» Requirement
Write out every record below exactly, leaving the pictures out.

» Records provided
········

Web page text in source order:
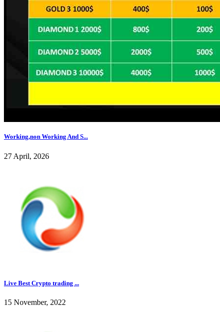
Working,non Working And S...
27 April, 2026
Live Best Crypto trading ...
15 November, 2022
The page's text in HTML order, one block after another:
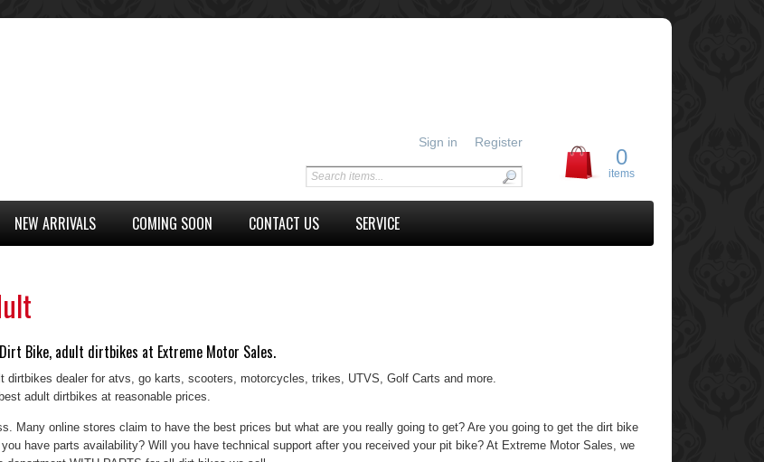
0
items
Sign in Register
NEW ARRIVALS COMING SOON CONTACT US SERVICE
Bike, adult dirtbikes at Extreme Motor Sales.
dirtbikes dealer for atvs, go karts, scooters, motorcycles, trikes, UTVS, Golf Carts and more.
adult dirtbikes at reasonable prices.
Many online stores claim to have the best prices but what are you really going to get? Are you going to get the dirt bike
have parts availability? Will you have technical support after you received your pit bike? At Extreme Motor Sales, we
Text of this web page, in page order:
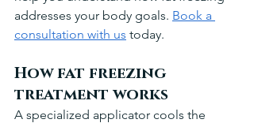
addresses your body goals. Book a
consultation with us today.
How fat freezing
treatment works
A specialized applicator cools the
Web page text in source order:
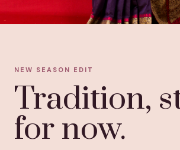
NEW SEASON EDIT
Tradition,
for now.
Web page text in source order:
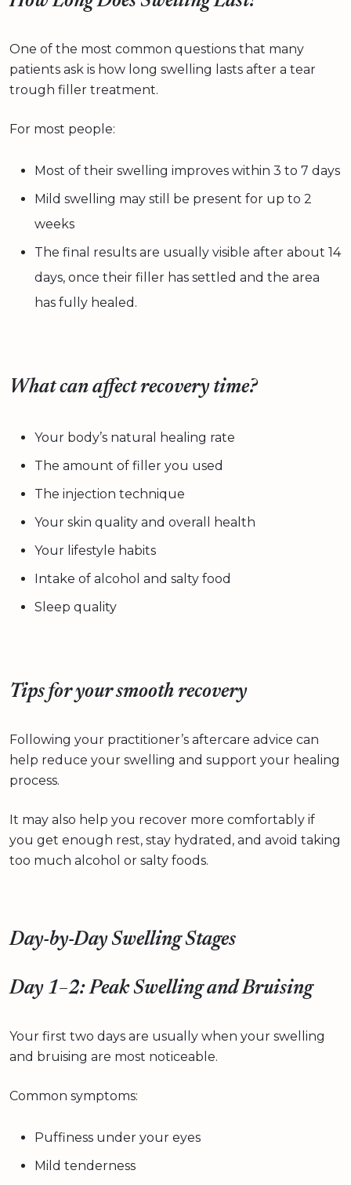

········

» Response to this exercise
Web page text in source order:
Working,non Working And S...
27 April, 2026
Live Best Crypto trading ...
15 November, 2022
The page's text in HTML order, one block after another:
0
items
Sign in Register
NEW ARRIVALS COMING SOON CONTACT US SERVICE
Bike, adult dirtbikes at Extreme Motor Sales.
dirtbikes dealer for atvs, go karts, scooters, motorcycles, trikes, UTVS, Golf Carts and more.
adult dirtbikes at reasonable prices.
Many online stores claim to have the best prices but what are you really going to get? Are you going to get the dirt bike
have parts availability? Will you have technical support after you received your pit bike? At Extreme Motor Sales, we
Text of this web page, in page order:
addresses your body goals. Book a
consultation with us today.
How fat freezing
treatment works
A specialized applicator cools the
Web page text in source order:
NEW SEASON EDIT
Tradition,
for now.
Web page text in source order:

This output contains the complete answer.